Posted Sunday, March 25, 2018

Anyone who knew us both would quickly tell you that our politics did not jive.

Don Ball was the consummate Republican. He dressed the part, feeling comfortable in his gray suit and red tie. He acted the part, too, fitting right in with the “well to do” and the social leaders. He and wife, Mira, often hosted fundraising events that attracted the best and brightest from the business community and the top donors.

Don didn’t say much. Didn’t have to. You always knew where he stood in the room, and on the issues.

I, on the other hand, was easily recognized as a Democrat. The long hair was a tip. But the short temper was just the fuse to my emotion and passion which I wore like a badge of honor to every fight that I decided was worth fighting.

I talked a lot. Found the need to, I guess. But you always knew where I stood in the room, and on the issues, too.

A funny pair, we must have made. At least to those who found us together, chatting about the things we loved the most: horses, politics, Habitat for Humanity, sports, government, and how best to help the poor and downtrodden.

There probably wasn’t a more appropriate “Odd Couple” than Don Ball and me.

We first met in the late fall of 1988. It was then that I was selected to follow the charismatic and politically polished Nick Nicholson as the Executive Vice President of the Kentucky Thoroughbred Association and the Kentucky Thoroughbred Owners & Breeders’ Association.

Why? I have absolutely no idea. Not then. Not now.

As fate would have it, Don Ball was the incoming President of both Associations.

While not a member of the blue-blood mafia, and not born into the Bluegrass Thoroughbred aristocracy, he found himself as the next person to step up and lead the organizations. As Don Ball always did, he stepped up.

So, in truth, while neither one of us probably would have sought out each other on our own, we were suddenly thrown together in a blender of a Thoroughbred industry world that was tumultuous, rapidly-changing, and controversial.

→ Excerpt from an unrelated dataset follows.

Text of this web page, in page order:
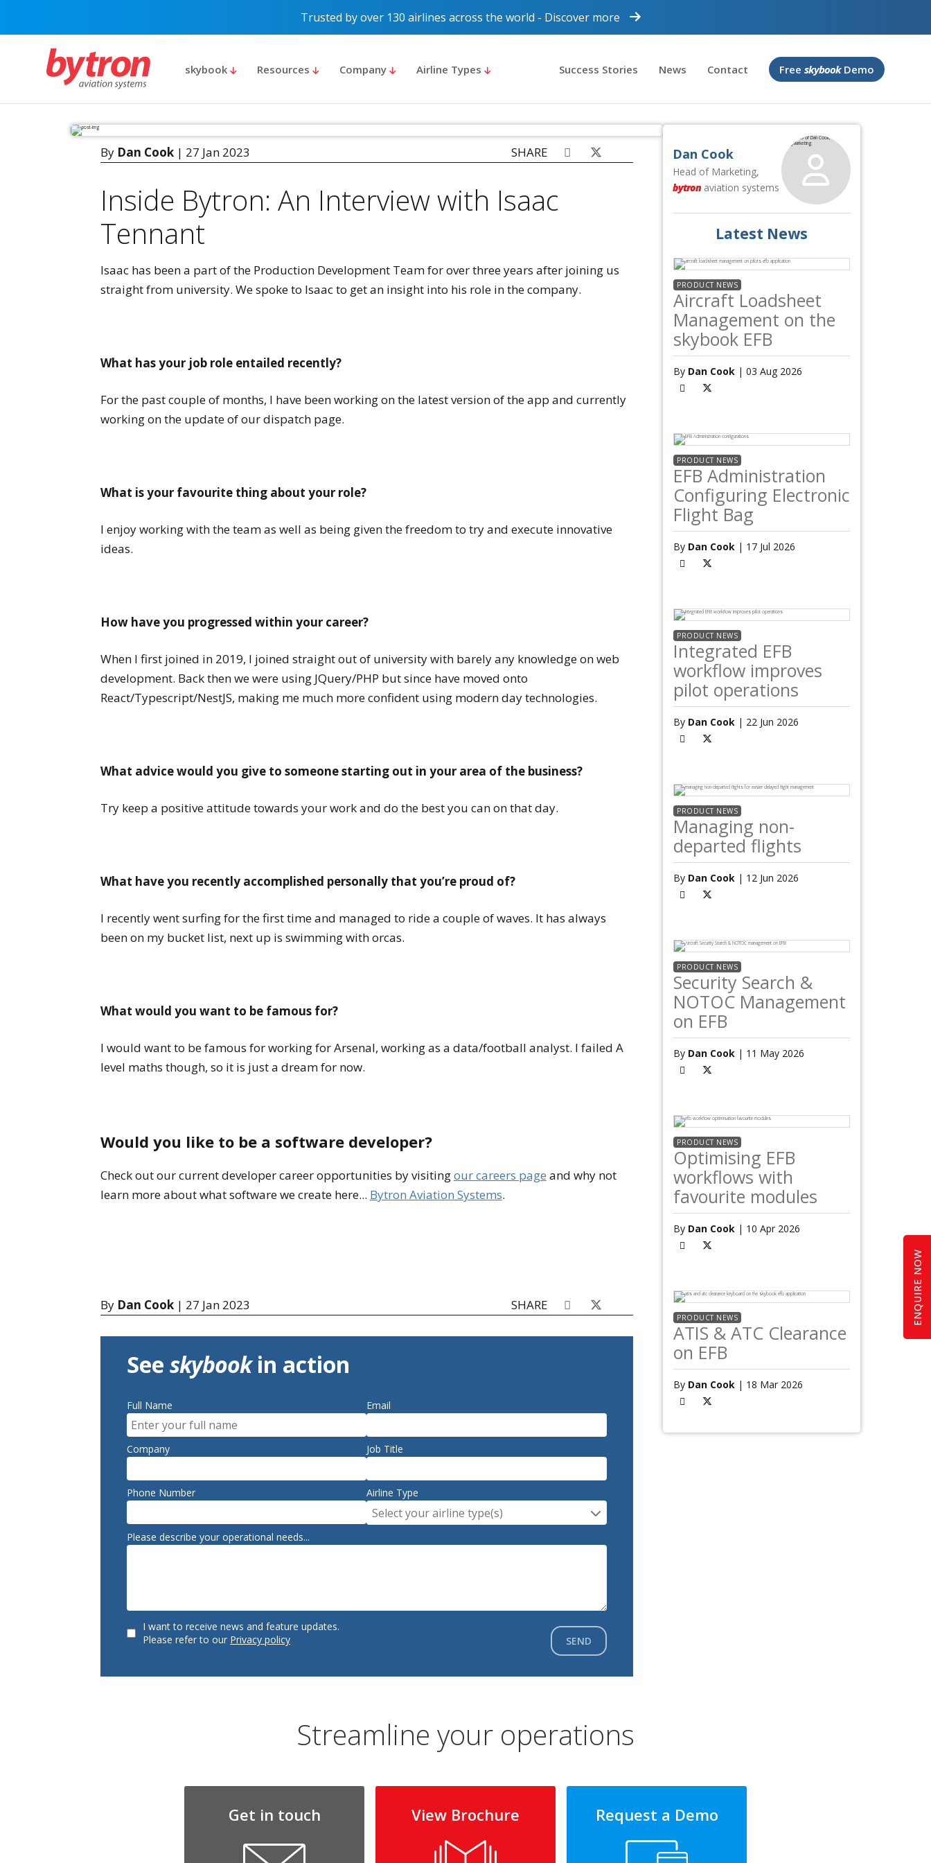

I was nowhere near ready to handle the job, in any capacity. Don, on the other hand, was ready, willing and able. And, he relished it the job, the controversy, and the opportunity to mentor an aspiring young man hell bent on making his mark.

At the time, the horse racing world was just embarking on the idea of televising its races, and sending the signal to other racetracks around the world in the form of simulcasting so that their respective fans could watch and wager on the action.

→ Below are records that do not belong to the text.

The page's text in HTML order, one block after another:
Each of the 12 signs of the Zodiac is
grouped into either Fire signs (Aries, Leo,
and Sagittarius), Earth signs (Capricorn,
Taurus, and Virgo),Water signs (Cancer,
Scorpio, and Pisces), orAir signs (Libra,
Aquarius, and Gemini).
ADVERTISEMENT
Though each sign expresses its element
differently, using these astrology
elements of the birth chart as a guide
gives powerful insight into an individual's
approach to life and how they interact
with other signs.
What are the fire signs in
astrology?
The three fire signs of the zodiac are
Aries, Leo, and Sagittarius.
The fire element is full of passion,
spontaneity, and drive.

And, as crazy as it might sound today, that scared the crap out of most everyone in the business that had “606” as a telephone area code. (That was the precursor for “859” used in Kentucky's horse country today.)

Churchill Downs saw it as a grand opportunity to make more money, and increase public awareness. A good thing.

The Horsemen’s Benevolent and Protective Association, led at the time by a power-hungry egotist by the name of Ed Flint, saw it as a grand opportunity to make Churchill Downs squirm – since the track had to have his permission to send the signal.

Each year, the HBPA would threaten to hold the signal hostage until it got more money; more concessions; more liberties; more. A convenient thing, to some degree.

Out of the midst of that controversy came the KTA. And, subsequently, there came this marriage of Don Ball and Gene McLean. The Odd Couple. Certainly, a strange thing.

Who would know that this shotgun marriage would turn out to be one of the most rewarding, most educational, most exciting and, at the same time, one of the most difficult times of my young life.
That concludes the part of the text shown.